What about TCU a few years back?
This is a free-rider problem — some folks in the big 12 try to be the free rider who would sashay into the playoffs with a terrible non-conference schedule. This wasn’t TCU, but a signature win against free-rider Baylor didn’t exactly help. In short, any two-loss team is in danger, especially when the signature win is over the free-rider and you just took a loss to one of the other super-legit teams in your conference.
And not to be too mean here, but the Big 12 is not a power conference. The conference mean E score is .133. The American has a mean E of .146. For reference sake at .26 the Big Ten is quite strong. The Big 12 is a mid-major football conference.
What about Penn State?
Two losses. Signature wins are Wisconsin in a great game and a high-var game against Ohio State. Also, two losses. Let’s get mathy: Penn State is #10 in betweenness. They are powerful because they control access to the Ohio State node. As Ohio State has higher centrality even with that loss it follows that they should be in the playoff. This is also circular as Penn State lost to Michigan who was beaten by Ohio State — the “head-to-head” is baked into this model.
Why Washington? Because they offer access to the fourth key cluster, connecting the most important parts of the network. Seriously.
Big Ten, Pac-12, SEC, ACC, American, Big 12.

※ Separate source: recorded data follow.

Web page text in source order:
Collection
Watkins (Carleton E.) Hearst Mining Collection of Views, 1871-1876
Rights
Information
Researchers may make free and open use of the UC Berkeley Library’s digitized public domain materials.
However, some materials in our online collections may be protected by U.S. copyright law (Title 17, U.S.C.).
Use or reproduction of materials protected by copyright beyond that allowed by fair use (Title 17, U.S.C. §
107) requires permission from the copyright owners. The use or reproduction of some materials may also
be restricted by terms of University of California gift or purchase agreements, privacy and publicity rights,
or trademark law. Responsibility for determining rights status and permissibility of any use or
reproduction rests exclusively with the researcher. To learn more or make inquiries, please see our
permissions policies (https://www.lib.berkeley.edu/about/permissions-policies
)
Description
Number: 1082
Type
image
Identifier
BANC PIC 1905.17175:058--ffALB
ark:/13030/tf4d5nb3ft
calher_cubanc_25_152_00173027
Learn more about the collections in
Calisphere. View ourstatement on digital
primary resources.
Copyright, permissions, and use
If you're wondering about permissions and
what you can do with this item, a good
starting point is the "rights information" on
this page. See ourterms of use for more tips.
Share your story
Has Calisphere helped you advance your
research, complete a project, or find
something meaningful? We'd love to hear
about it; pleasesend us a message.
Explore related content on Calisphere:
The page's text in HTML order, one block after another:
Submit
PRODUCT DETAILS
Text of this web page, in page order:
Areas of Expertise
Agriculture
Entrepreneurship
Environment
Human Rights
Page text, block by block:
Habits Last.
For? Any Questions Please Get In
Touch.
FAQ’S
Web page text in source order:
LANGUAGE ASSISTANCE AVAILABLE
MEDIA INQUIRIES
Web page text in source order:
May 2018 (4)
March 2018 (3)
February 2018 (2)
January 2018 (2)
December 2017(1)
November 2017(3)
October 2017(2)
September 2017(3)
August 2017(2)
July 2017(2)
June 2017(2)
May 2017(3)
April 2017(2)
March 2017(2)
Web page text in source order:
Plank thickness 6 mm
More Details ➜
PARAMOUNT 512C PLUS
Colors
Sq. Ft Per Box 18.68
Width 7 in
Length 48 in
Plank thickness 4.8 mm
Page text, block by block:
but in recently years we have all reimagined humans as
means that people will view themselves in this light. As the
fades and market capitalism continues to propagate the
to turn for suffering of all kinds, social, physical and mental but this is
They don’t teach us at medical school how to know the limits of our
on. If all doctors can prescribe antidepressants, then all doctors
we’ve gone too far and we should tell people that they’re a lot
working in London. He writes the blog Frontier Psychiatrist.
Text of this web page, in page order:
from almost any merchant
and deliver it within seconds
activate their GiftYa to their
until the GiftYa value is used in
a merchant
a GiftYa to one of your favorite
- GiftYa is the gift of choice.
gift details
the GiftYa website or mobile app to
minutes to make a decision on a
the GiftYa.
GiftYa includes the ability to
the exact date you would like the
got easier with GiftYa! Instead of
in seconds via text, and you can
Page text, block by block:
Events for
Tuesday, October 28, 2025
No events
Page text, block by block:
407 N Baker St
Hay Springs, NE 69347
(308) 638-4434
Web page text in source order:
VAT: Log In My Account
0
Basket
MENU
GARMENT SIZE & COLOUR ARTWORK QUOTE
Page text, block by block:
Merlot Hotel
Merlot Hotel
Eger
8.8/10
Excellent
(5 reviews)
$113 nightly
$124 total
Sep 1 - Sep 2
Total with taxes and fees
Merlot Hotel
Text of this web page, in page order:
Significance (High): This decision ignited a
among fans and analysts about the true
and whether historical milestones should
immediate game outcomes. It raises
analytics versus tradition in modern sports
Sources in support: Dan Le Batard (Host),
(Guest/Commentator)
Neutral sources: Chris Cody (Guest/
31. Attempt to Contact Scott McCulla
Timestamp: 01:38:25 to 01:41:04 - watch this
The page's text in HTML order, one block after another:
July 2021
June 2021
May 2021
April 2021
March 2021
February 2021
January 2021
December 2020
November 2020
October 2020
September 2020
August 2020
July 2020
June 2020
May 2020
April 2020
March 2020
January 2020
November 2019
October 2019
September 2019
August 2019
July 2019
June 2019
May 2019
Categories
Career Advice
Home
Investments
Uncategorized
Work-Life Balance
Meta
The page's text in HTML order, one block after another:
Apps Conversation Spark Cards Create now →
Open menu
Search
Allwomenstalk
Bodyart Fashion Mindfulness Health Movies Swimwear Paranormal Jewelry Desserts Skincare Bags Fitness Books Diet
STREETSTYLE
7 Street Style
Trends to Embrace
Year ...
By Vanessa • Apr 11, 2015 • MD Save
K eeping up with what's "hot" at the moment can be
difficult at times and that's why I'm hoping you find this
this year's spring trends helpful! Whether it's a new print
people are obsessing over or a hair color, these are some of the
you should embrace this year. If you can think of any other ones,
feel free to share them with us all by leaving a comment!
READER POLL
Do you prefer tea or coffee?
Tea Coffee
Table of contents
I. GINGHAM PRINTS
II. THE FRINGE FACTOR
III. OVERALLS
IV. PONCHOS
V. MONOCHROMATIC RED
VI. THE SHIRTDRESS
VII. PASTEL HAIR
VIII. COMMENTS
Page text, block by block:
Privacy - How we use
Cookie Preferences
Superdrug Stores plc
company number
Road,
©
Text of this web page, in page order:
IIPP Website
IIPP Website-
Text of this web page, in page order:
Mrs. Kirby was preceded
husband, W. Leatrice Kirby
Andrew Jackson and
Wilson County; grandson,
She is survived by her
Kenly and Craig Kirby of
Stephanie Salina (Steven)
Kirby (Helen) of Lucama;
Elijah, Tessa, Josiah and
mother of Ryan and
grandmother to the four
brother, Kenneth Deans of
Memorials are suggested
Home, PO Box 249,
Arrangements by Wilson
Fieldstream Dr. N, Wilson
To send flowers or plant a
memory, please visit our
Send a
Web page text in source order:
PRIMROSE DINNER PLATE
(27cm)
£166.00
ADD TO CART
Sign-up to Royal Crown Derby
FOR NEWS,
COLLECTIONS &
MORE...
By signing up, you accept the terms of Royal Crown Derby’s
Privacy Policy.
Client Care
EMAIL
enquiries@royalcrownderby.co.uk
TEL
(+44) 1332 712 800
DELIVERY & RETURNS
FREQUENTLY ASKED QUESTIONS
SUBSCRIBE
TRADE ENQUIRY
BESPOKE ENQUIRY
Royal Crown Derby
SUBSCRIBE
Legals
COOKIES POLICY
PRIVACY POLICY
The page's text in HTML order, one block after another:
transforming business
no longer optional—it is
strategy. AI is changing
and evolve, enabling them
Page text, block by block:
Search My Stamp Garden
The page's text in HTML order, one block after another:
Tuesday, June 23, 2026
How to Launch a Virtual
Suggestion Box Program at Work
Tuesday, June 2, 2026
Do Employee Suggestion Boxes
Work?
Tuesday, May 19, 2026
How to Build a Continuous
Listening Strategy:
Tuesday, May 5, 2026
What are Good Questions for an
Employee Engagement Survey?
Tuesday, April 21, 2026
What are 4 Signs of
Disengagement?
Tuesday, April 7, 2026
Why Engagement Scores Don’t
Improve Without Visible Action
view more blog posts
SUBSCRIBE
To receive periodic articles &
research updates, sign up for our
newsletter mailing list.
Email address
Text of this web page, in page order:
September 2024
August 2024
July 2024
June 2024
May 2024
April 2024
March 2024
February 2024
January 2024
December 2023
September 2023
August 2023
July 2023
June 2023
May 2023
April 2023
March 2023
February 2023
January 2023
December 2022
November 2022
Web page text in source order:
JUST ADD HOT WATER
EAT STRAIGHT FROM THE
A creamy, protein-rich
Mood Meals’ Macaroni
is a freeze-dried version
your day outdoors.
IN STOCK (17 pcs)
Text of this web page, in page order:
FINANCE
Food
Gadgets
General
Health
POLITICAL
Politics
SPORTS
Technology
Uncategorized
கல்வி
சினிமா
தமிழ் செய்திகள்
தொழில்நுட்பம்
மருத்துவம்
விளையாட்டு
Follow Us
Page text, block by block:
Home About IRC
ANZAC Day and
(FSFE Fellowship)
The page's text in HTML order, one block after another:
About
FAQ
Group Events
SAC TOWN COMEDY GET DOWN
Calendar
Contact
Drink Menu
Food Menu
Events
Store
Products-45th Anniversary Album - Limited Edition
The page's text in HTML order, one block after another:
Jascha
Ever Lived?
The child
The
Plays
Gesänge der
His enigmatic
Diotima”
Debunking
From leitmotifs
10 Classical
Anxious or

*Pac and SEC are functionally tied.
If you want to complain and you plan on using conference championships as a warrant be aware that you need to argue against Clemson, not Washington. Or you need to go straight ahead at Ohio State and argue that head-to-head and the conference title outweigh Ohio State’s boss schedule.
Shouldn’t a team control it’s own fate?
If you are a Western Michigan fan you should be annoyed and I am cool with your umbrage. Executive summary: don’t lose two games and the committee won’t really help you if you are in the worst 1-A conference. Some other folks stats indicate that Missouri Valley, a 1-AA conference is stronger than the MAC. They might be right.
Also, what does this even mean? There is no magical reference frame free world of football, you will always be evaluated based on who you played. Let me reiterate: only Western Michigan fans have a right to be mad about this.
Why not use this for rankings in the early season?
Because my model is silly until about week seven. This model has no seed rankings. There is no way for this model to really know anything about anything until the games are played, and given the way that the SEC delays playing weak teams their conference looks really important in this model, and the Big Ten/Pac 12/ACC by playing really weak teams to “warm-up” may not even appear as legit conferences in this model until after week 7.
This method makes the Fighting Irish look really important if they play well. Those dudes bring it every weekend, human rankers/voters might not take kindly to a loss or three, but this model would just see nine legit wins over major programs.
The committee got it right. Big Ten rules crowned a conference champion that was not the most important team in the conference. Big Ten East is the most dominant sub-region in all of college football. By the end of the season, the Pac-12 was also very strong, despite Oregon losing the Chip Kelly recruiting halo.
After five years, I am comfortable saying that connecting the top eigenvector centrality teams from the first four modularities presented is the best way to determine the playoffs.